Dated: January 31, 1996


Footnote: 1
At the beginning of the Level IV hearing, Respondent moved this Board to use only first names and last initials of the Grievant and his family members. Grievant did not object. This motion was granted pursuant to the practice of the W. Va. Supreme Court of Appeals in State ex rel. Billy Ray C. v. Skaff, 190 W. Va. 504, 438 S.E.2d 847 (1993), and Nancy Viola R. v. Randolph W., 177 W. Va. 710, 356 S.E.2d 494 (1987).
Footnote: 2
No evidence was presented on Grievant's status at the time of his suspension other than this reference on the grievance form.
Footnote: 3
Grievant was offered the opportunity to meet with Colonel Thomas L. Kirk, Superintendent, West Virginia State Police. Grievant was late for this appointment, and did not meet with Colonel Kirk. However, Grievant did meet that day with Lieutenant Colonel Gary N.Griffith, Deputy Superintendent. Grievant did not choose to discuss the facts surrounding his suspension at this meeting.
Footnote: 4Both during the hearing and in his post-hearing submissions, Grievant attempted to offer testimony. He was repeatedly advised that unless he gave up his right not to testify and was sworn in, these statements could not be considered.
Footnote: 5Grievant, pro se, did not contest this testimony in any way.

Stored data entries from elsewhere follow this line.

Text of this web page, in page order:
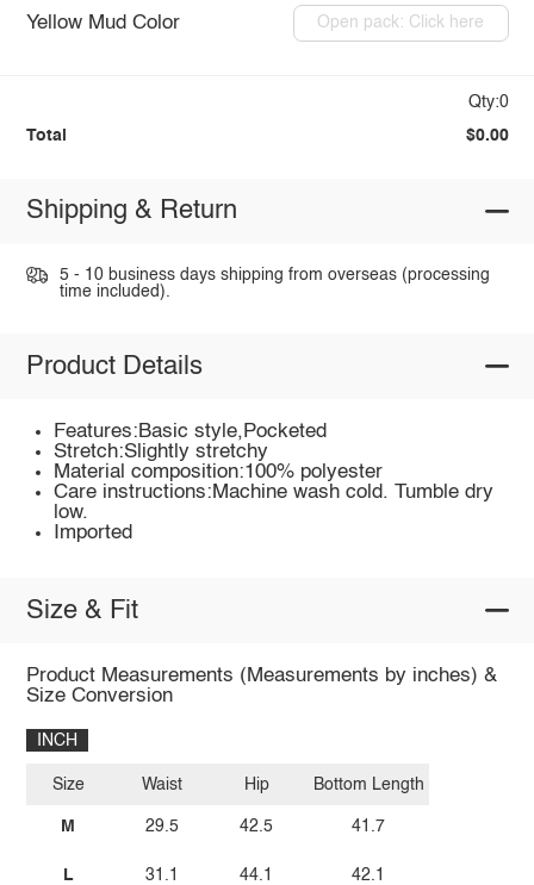
Yellow Mud Color Open pack: Click here
Qty:0
Total $0.00
Shipping & Return
5 - 10 business days shipping from overseas (processing
time included).
Product Details
Features:Basic style,Pocketed
Stretch:Slightly stretchy
Material composition:100% polyester
Care instructions:Machine wash cold. Tumble dry
low.
Imported
Size & Fit
Product Measurements (Measurements by inches) &
Size Conversion
INCH
Size
M
L
Waist
29.5
31.1
Hip
42.5
44.1
Bottom Length
41.7
42.1

It may be that Grievant did not understand the import of having no statutory protection; however, this does not change the fact that Grievant is an at-will employee. Test. Lt. Col. Griffith - Level IV Hrg.; W. Va. Code §§15-2-4, 7 and 21. See Burchett v. Taylor, 150 W. Va. 702, 149 S.E.2d 234 (1964); Setzer v. DPS, Docket No. 89-DPS- 476 (Nov. 24, 1989).